Vera’s eyes were barely open. She nodded mutely and lay forward while Lancelot kept a steadying hand on her back.

She thought she heard him say “I’ve got you,” but it may have been a dream, for she was already asleep.

“Ishau mar domibaru.”

For a second time, unknown words reverberated through Vera’s body, words that she would have no memory of when she woke.

A soft glow brought Vera back to wakefulness, but it wasn’t the moon.

The side of her face lay on the horse’s neck, and the light came from Lancelot’s direction, not the sky.

Vera blinked, trying to make sense of what she was seeing. There was a lantern, a ball of light not unlike the ones she’d seen in Glastonbury, this one the size of a grapefruit and bobbing along between the two horses of its own accord. It didn’t create any harsh shadows nor hurt to look at directly, but lit the space around them in all directions, like a traveling bubble. She sat up and rubbed her face.

“Good morning, there,” Lancelot said. “Did you have a nice nap?”

She didn’t know how long she’d been sleeping. Long enough for her neck and back to be stiff from the awkward position and for the moonstone on her forehead to have indented her skin where it pressed against her. Her ears perked at the distinct clip-clop sound of hoof on stone. They’d left the marshland and arrived on a cobbled street. They passed a farmhouse with a thatched roof, and she saw a concentrated cluster of light not far ahead atop a great hill, guessing that it marked their destination. “Is that where we’re going?”

“Yes. Once we pass through the village gates, it’s only a few minutes to the castle.”

A few minutes to the castle. Vera’s stomach gave a jump. This was really happening.
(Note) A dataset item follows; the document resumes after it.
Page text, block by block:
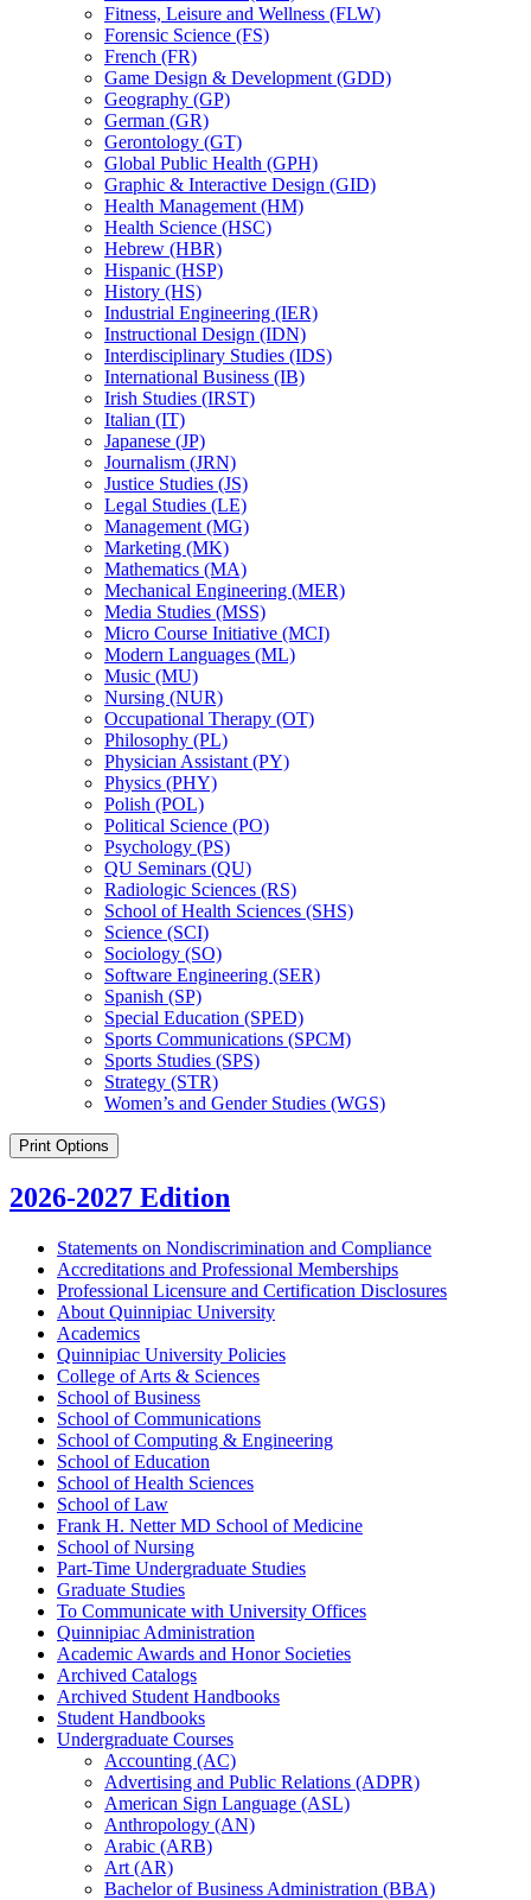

They switch-backed along the path up the hill to a towering stone wall extending in either direction. If the wall stopped or curved, it was far enough away that Vera couldn’t see. She understood straight away why this spot might be chosen for a castle—the high ground for miles, defensible and fortifiable. The gates to town were shut and guarded, with men posted at alternating pillars atop the stone wall, only their dark silhouettes visible from the ground. The road was blocked by a massive wooden gate in the shape of an arch, split into two doors. With both swung open, it would be wide enough for most modern vehicles. Two soldiers were posted at each side of the gate. Lancelot called out to them, and they immediately recognized him.

The guard atop the wall shouted out, “Two on foot!”

The left side swung outward with an angry moan. The cobbled road snaked through the town. Homes were frequent in patches interspersed with shops and market stalls; a blacksmith here, maybe a pub there. The smell of smoky peatmoss fires rose from rudimentary chimneys, and the glow from hearths peered through cracks in window shutters where households stirred. Some lights through the town emanated a familiar sunset color, unmistakably the type of magic light that Lancelot carried.

They rounded the corner, and she saw it. She couldn’t imagine how she hadn’t noticed it sooner—perhaps clever placement of the structures on the hill. Even in the dark, though, the castle was unmistakable. It was not the cold medieval fort structure Vera expected. It was taller, the stone a light pearl color with an opalescent sheen in the moon’s glow. The same wall surrounding the town carved another path in front of the castle for an added layer of protection, each section divided by a turreted watch tower. Four much taller towers rose behind it, marking the castle’s corners. Three reached an equal and impressive height, topped by a round stone silo with a pointed cone roof. The fourth tower, farthest from Vera and Lancelot, was even taller and capped with a solid, flat-topped cylinder. Peaked roofs poked up from behind and between the wall and towers. There weren’t spires reaching twelve stories high, nor was there a moat with a draw bridge or cascading fountains, but it was beautiful in its simple and shining form.